> [Activity]: Would you return each entry exactly as written, omitting any pictures?

> [Provided data]:
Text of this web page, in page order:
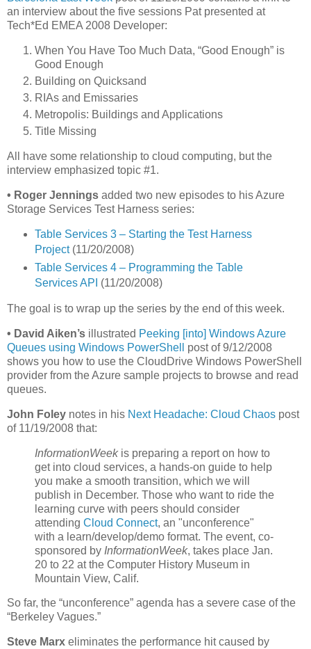
an interview about the five sessions Pat presented at
Tech*Ed EMEA 2008 Developer:
When You Have Too Much Data, “Good Enough” is
Good Enough
Building on Quicksand
RIAs and Emissaries
Metropolis: Buildings and Applications
Title Missing
All have some relationship to cloud computing, but the
interview emphasized topic #1.
• Roger Jennings added two new episodes to his Azure
Storage Services Test Harness series:
Table Services 3 – Starting the Test Harness
Project(11/20/2008)
Table Services 4 – Programming the Table
Services API (11/20/2008)
The goal is to wrap up the series by the end of this week.
• David Aiken’s illustrated Peeking [into] Windows Azure
Queues using Windows PowerShell
post of 9/12/2008
shows you how to use the CloudDrive Windows PowerShell
provider from the Azure sample projects to browse and read
queues.
John Foley notes in his Next Headache: Cloud Chaos post
of 11/19/2008 that:
InformationWeekis preparing a report on how to
get into cloud services, a hands-on guide to help
you make a smooth transition, which we will
publish in December. Those who want to ride the
learning curve with peers should consider
attending Cloud Connect, an "unconference"
with a learn/develop/demo format. The event, co-
sponsored by InformationWeek, takes place Jan.
20 to 22 at the Computer History Museum in
Mountain View, Calif.
So far, the “unconference” agenda has a severe case of the
“Berkeley Vagues.”
Steve Marx eliminates the performance hit caused by

> [Output below]:
Text of this web page, in page order:
an interview about the five sessions Pat presented at
Tech*Ed EMEA 2008 Developer:
When You Have Too Much Data, “Good Enough” is
Good Enough
Building on Quicksand
RIAs and Emissaries
Metropolis: Buildings and Applications
Title Missing
All have some relationship to cloud computing, but the
interview emphasized topic #1.
• Roger Jennings added two new episodes to his Azure
Storage Services Test Harness series:
Table Services 3 – Starting the Test Harness
Project(11/20/2008)
Table Services 4 – Programming the Table
Services API (11/20/2008)
The goal is to wrap up the series by the end of this week.
• David Aiken’s illustrated Peeking [into] Windows Azure
Queues using Windows PowerShell
post of 9/12/2008
shows you how to use the CloudDrive Windows PowerShell
provider from the Azure sample projects to browse and read
queues.
John Foley notes in his Next Headache: Cloud Chaos post
of 11/19/2008 that:
InformationWeekis preparing a report on how to
get into cloud services, a hands-on guide to help
you make a smooth transition, which we will
publish in December. Those who want to ride the
learning curve with peers should consider
attending Cloud Connect, an "unconference"
with a learn/develop/demo format. The event, co-
sponsored by InformationWeek, takes place Jan.
20 to 22 at the Computer History Museum in
Mountain View, Calif.
So far, the “unconference” agenda has a severe case of the
“Berkeley Vagues.”
Steve Marx eliminates the performance hit caused by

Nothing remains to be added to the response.